::: GIVEN ENTRIES :::
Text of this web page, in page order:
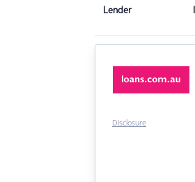
Lender
Disclosure
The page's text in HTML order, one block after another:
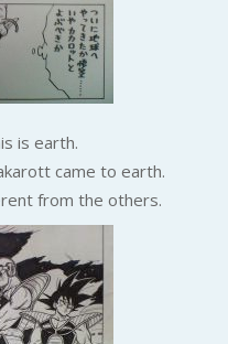
is earth.
came to earth.
from the others.
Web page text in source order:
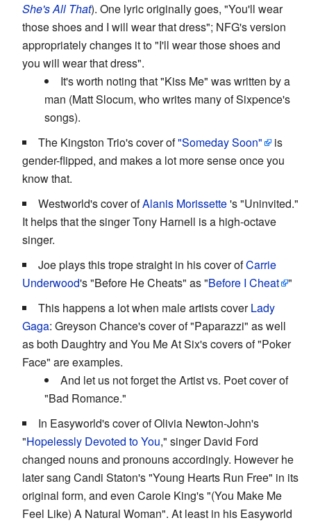
She's All That). One lyric originally goes, "You'll wear
those shoes and I will wear that dress"; NFG's version
appropriately changes it to "I'll wear those shoes and
you will wear that dress".
It's worth noting that "Kiss Me" was written by a
man (Matt Slocum, who writes many of Sixpence's
songs).
The Kingston Trio's cover of"Someday Soon"
is
gender-flipped, and makes a lot more sense once you
know that.
Westworld's cover ofAlanis Morissette's "Uninvited."
It helps that the singer Tony Harnell is a high-octave
singer.
Joe plays this trope straight in his cover ofCarrie
Underwood's "Before He Cheats" as "Before I Cheat "
This happens a lot when male artists coverLady
Gaga: Greyson Chance's cover of "Paparazzi" as well
as both Daughtry and You Me At Six's covers of "Poker
Face" are examples.
And let us not forget the Artist vs. Poet cover of
"Bad Romance."
In Easyworld's cover of Olivia Newton-John's
"Hopelessly Devoted to You," singer David Ford
changed nouns and pronouns accordingly. However he
later sang Candi Staton's "Young Hearts Run Free" in its
original form, and even Carole King's "(You Make Me
Feel Like) A Natural Woman". At least in his Easyworld
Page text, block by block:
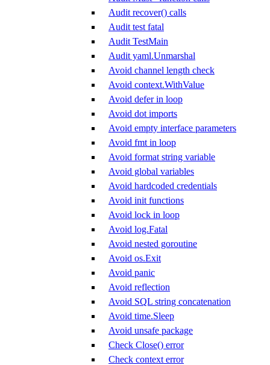
Audit recover() calls
Audit test fatal
Audit TestMain
Audit yaml.Unmarshal
Avoid channel length check
Avoid context.WithValue
Avoid defer in loop
Avoid dot imports
Avoid empty interface parameters
Avoid fmt in loop
Avoid format string variable
Avoid global variables
Avoid hardcoded credentials
Avoid init functions
Avoid lock in loop
Avoid log.Fatal
Avoid nested goroutine
Avoid os.Exit
Avoid panic
Avoid reflection
Avoid SQL string concatenation
Avoid time.Sleep
Avoid unsafe package
Check Close() error
Check context error
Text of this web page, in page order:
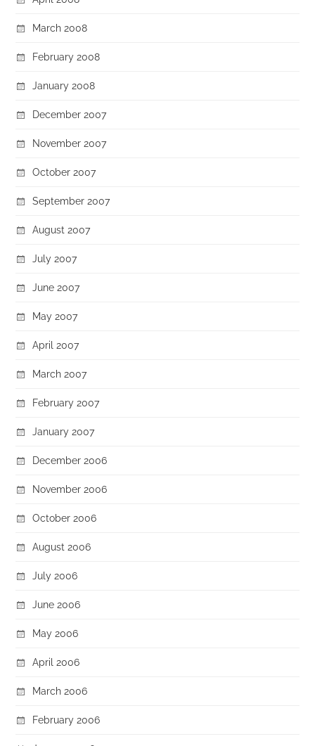
March 2008
February 2008
January 2008
December 2007
November 2007
October 2007
September 2007
August 2007
July 2007
June 2007
May 2007
April 2007
March 2007
February 2007
January 2007
December 2006
November 2006
October 2006
August 2006
July 2006
June 2006
May 2006
April 2006
March 2006
February 2006
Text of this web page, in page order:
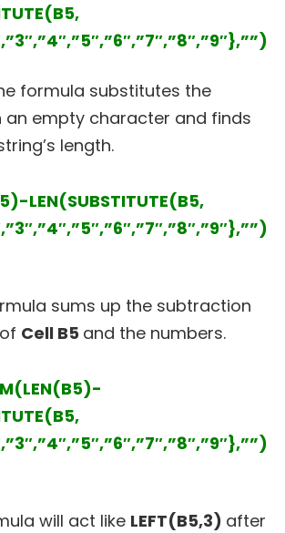
formula substitutes the
an empty character and finds
length.
LEN(SUBSTITUTE(B5,
sums up the subtraction
Cell B5 and the numbers.
will act like LEFT(B5,3) after
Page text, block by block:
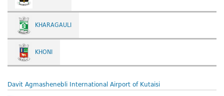
KHARAGAULI
KHONI
Davit Agmashenebli International Airport of Kutaisi
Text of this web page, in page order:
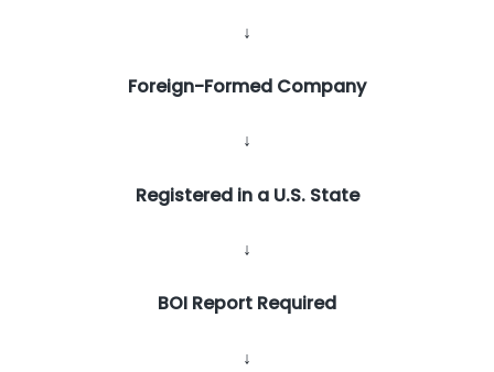
↓
Foreign-Formed Company
↓
Registered in a U.S. State
↓
BOI Report Required
↓
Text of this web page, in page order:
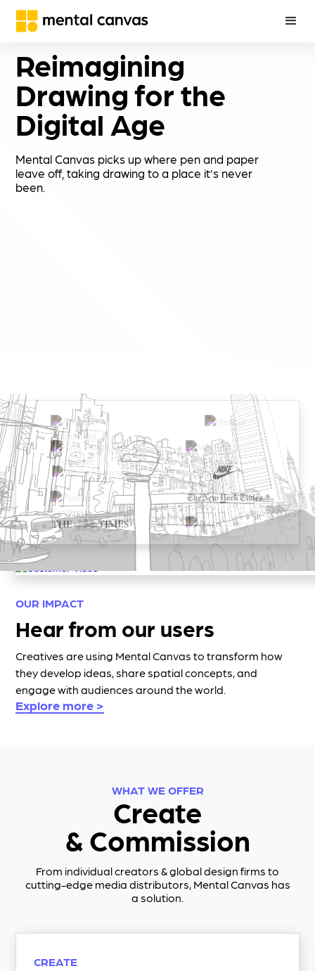
Reimagining
Drawing for the
Digital Age
Mental Canvas picks up where pen and paper
leave off, taking drawing to a place it’s never
been.
OUR IMPACT
Hear from our users
Creatives are using Mental Canvas to transform how
they develop ideas, share spatial concepts, and
engage with audiences around the world.
Explore more >
WHAT WE OFFER
Create
& Commission
From individual creators & global design firms to
cutting-edge media distributors, Mental Canvas has
a solution.
CREATE
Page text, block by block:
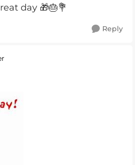
day 🎁🎂💐
Reply
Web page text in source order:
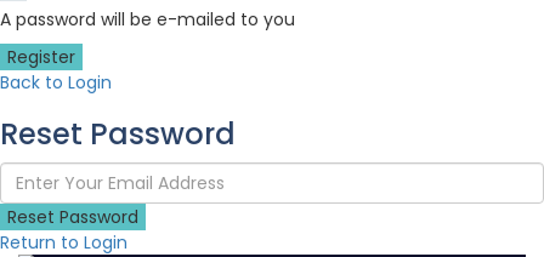
A password will be e-mailed to you
Register
Back to Login
Reset Password
Reset Password
Return to Login
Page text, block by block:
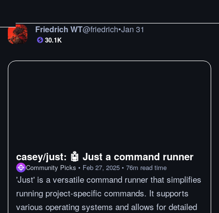
Friedrich WT@friedrich•Jan 31
30.1K
casey/just: 🤖 Just a command runner
Community Picks • Feb 27, 2025 • 76m read time
'Just' is a versatile command runner that simplifies
running project-specific commands. It supports
various operating systems and allows for detailed
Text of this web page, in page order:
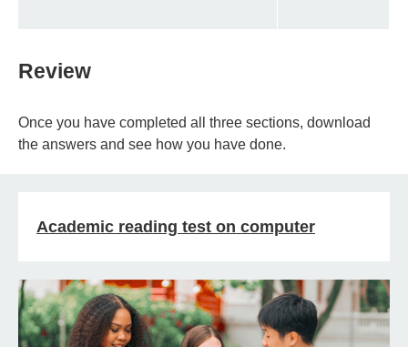
Review
Once you have completed all three sections, download
the answers and see how you have done.
Academic reading test on computer
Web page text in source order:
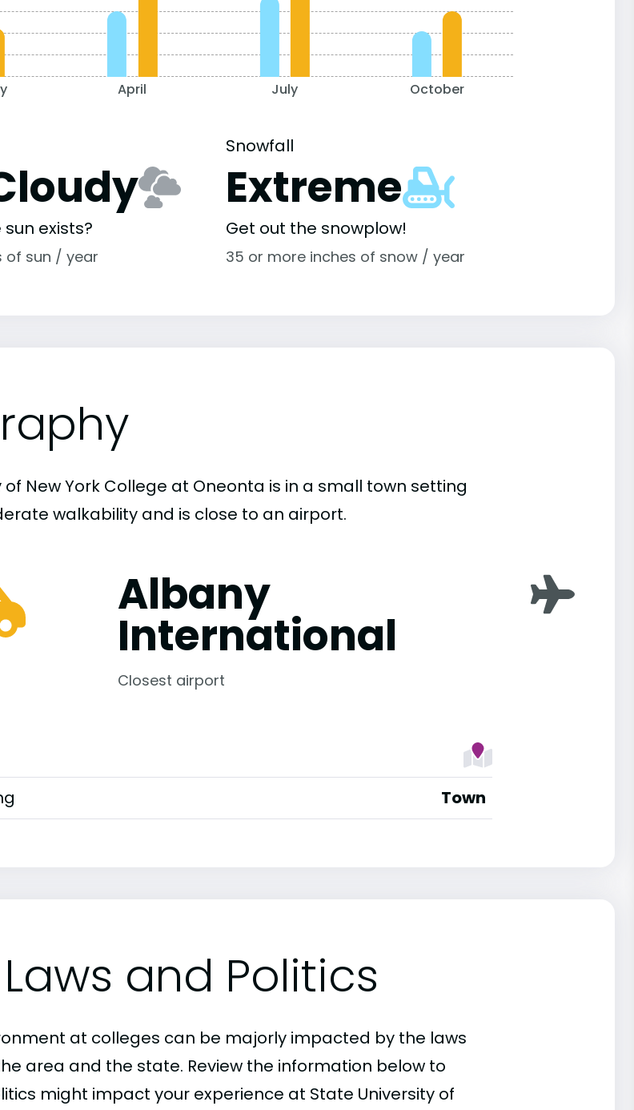
April July October
exists?
of sun / year
Snowfall
Extreme
Get out the snowplow!
35 or more inches of snow / year
of New York College at Oneonta is in a small town setting
walkability and is close to an airport.
Albany
International
Closest airport
Town
and Politics
at colleges can be majorly impacted by the laws
area and the state. Review the information below to
might impact your experience at State University of
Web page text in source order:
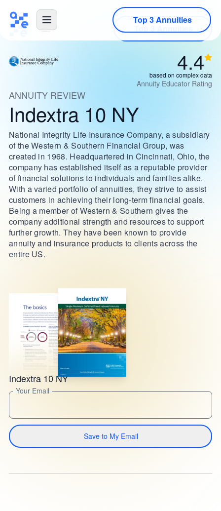
Top 3 Annuities
4.4
based on complex data
Annuity Educator Rating
ANNUITY REVIEW
Indextra 10 NY
National Integrity Life Insurance Company, a subsidiary
of the Western & Southern Financial Group, was
created in 1968. Headquartered in Cincinnati, Ohio, the
company has established itself as a reputable provider
of financial solutions to individuals and families alike.
With a varied portfolio of annuities, they strive to assist
customers in achieving their long-term financial goals.
Being a member of Western & Southern gives the
company additional strength and resources to support
further growth. They have been known to provide
annuity and insurance products to clients across the
entire US.
Indextra 10 NY
Your Email
Save to My Email
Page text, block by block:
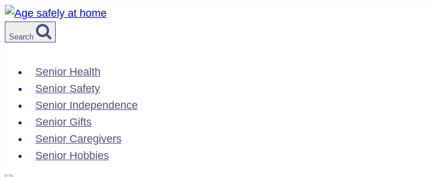
Skip
content
Search
Senior Health
Senior Safety
Senior Independence
Senior Gifts
Senior Caregivers
Senior Hobbies
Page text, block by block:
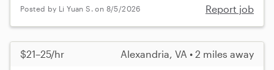
Posted by Li Yuan S. on 8/5/2026 Report job
$21–25/hr Alexandria, VA • 2 miles away
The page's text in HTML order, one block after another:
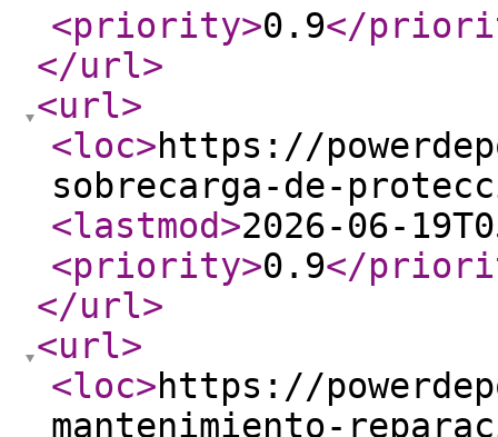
:::
• **ASSIGNED TASK**
If a line falls between the first line of the records above and the line containing "She's All That).", inclusive, retype it exactly; leave pictures out.

• **WRITTEN REPLY**
Text of this web page, in page order:
Lender
Disclosure
The page's text in HTML order, one block after another:
is earth.
came to earth.
from the others.
Web page text in source order:
She's All That). One lyric originally goes, "You'll wear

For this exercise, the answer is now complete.